# Ray Of Light > The Spiritual Heaven >  30 common mistakes during ramadan with correction

## Miss_Sweet

1) Focusing on food; to the extent that people begin to worry about 
eating more then actually fasting. This also goes along with 
spending tons of money on Iftaars even though a person does not need 
to eat that much food. 

2) Making Suhoor way before Fajr. Some people eat Suhoor a few hours 
after Taraweeh or Isha Salah, this is wrong. It should be eaten 
closer to the time of Fajr. 

3) People don't make Niyyah (intentions) to fast for Ramadan. This 
is something in the heart and does not need to be verbal. Also it 
only needs to be done once, at the beginning of Ramadan and not 
every single day. 

4) If you find out late that Ramadan started, you should stop eating 
and fast for that day, making that day up after Ramadan/Eid ends. 

5) Many people don't think you pray Taraweeh on the first night of 
Ramadan (such as tonight). They believe you pray it after the first 
day you actually fast. They forget that the Islamic calendar runs on 
the moon, maghrib is the start of the new day. 

6) Many people believe if you eat or drink on accident this breaks 
your fast. This is false, if you do this on accident then you 
continue fasting and do not need to make up the day. 

7) Some people take the opinion that if they see someone eating or 
drinking they should not remind the person that he/she is fasting. 
According to Sheikh Bin Baz (ra), this is incorrect and it is an 
order from Allah for us to ordain the good and forbid the evil. Thus 
we tell the person, because we are forbidding the evil this way. 

8) Many sisters believe they cannot use Hennah while fasting. This 
is incorrect, they are allowed to use it during Ramadan. 

9) Some people believe when you are cooking you cannot taste the 
food to see if it has the right spices/flavors. This is false, and 
allowed in Islam as long as the person cooking is not eating the 
food. Rather they can taste it to see if it needs salt, or more 
spices. 

10) Many people think you cannot use a Miswak or toothbrush during 
Ramadan. This is false, for the Prophet(saw) used to use a miswak 
during Ramadan.

11) Some people make the Fajr Adhan early. They do this so people 
will stop eating before Fajr and not invalidate their fast. This is 
wrong and something we should not do. 

12) Some people make the Maghrib Adhan late. They do this so people 
will start eating late, just incase Maghrib has not come in yet. 
This too is wrong and we should not do this. 

13) Many many people believe you cannot have intercourse with your 
spouse during the whole month of Ramadan. This is false, you cannot 
do this only during the times when you are fasting. Between Maghrib 
and Fajr it is permissible to do. 

14) Many women believe that if their period has just ended and they 
did not make ghusl, they cannot fast that day (considering their 
period ended at night, and they went to bed without Ghusl, waking up 
without having a chance to make it). This is incorrect, if a women 
has not made Ghusl she can still fast. 

15) Many men believe that if he has had intercourse with his wife 
and did not make ghusl (similar to the above) then he cannot fast 
the next morning. This is also incorrect, for he can fast even if he 
has not made Ghusl. 

16) Some people pray Dhur and Asr prayers together during Ramadan. 
(mainly in Arab countries) This is incorrect and should be avoided. 
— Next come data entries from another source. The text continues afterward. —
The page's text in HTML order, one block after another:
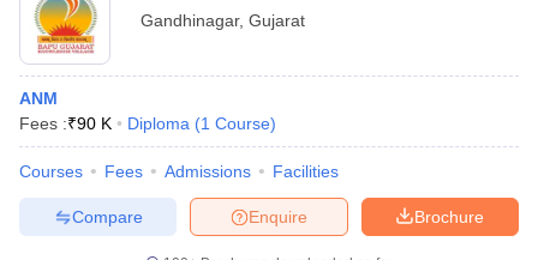
Gandhinagar, Gujarat
ANM
Fees :₹90 K Diploma (1 Course)
Courses Fees Admissions Facilities
Brochure
Enquire
Compare
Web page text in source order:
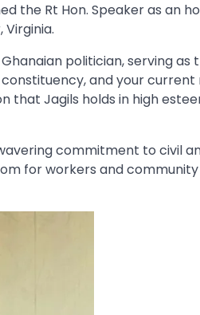
the Rt Hon. Speaker as an
politician, serving as
and your current
Jagils holds in high
commitment to civil
for workers and

17) Some people believe you cannot eat until the Muadthin is done 
calling the Maghrib Adthan. This is incorrect, as soon as he starts 
a person can break their fast. 

18) Many people don't take advantage of making dua before they break 
their fast. This is one of the three times when Allah accepts a 
person dua. 

19) Many people make the mistake of spending the later part of 
Ramadan preparing for Eid, neglecting Ramadan. This is incorrect and 
these people lose the concept of what Ramadan is about. 

20) Many parents do not let their children fast during Ramadan 
(young children). This is something counter productive to a child. 
By allowing him to fast he will grow up to know he must do this act. 
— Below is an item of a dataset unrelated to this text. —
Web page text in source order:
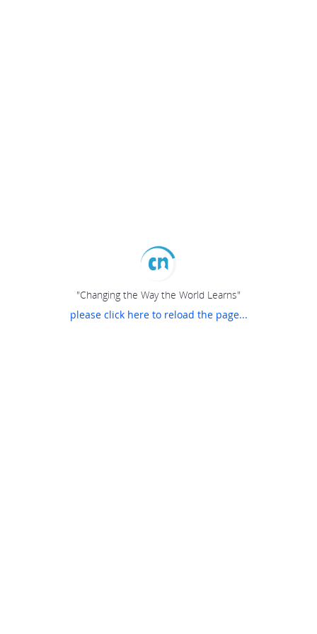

21) Many people think Ramadan is just about not eating and forget 
about controlling their tempers and watching what they say. In 
actuality we are supposed to control our tempers and mouths even 
more during Ramadan. 

22) People often waste their time during Ramadan. They go to sleep 
during the day and get nothing done. We should be taking advantage 
of this blessed month by doing extra Ibaadat. 

23) Some people don't go on trips or travel during Ramadan. They 
think they have to break their fast when traveling. This is actually 
optional, if you want to break your fast while traveling you can 
(with making it up later), and if you don't you can continue 
fasting. 

24) Many people who are able don't make Itikaaf at the masjid. We 
should take advantage of our good health and spend lots of time at 
the Masjid, especially the last 10 days of Ramadan. 

25) Some people believe they cannot cut their hair or nails during 
Ramadan. This is also false. 

26) Some people say you cannot swallow your spit during Ramadan. 
This too is false. However you cannot swallow mucus that has entered 
your mouth. 

27) Some people say you cannot use scented oils or perfumes during 
Ramadan. This too is false. 

28) Some people believe bleeding breaks the fast. This is not true. 

29) Some people believe if you throw up on accident it breaks your 
fast. This is not true, however if you do it intentionally it does. 

30) Some people think you cannot put water in your nose and mouth 
during wuduh in Ramadan. This too is incorrect.

----------


## khawab

:up;

----------


## Miss_Sweet

thnx :givefl;

----------


## Endurer

Jazak Allah  :Smile: 

thanks for sharing sweet sis  :Smile:

----------


## Miss_Sweet

welcome :givefl;

----------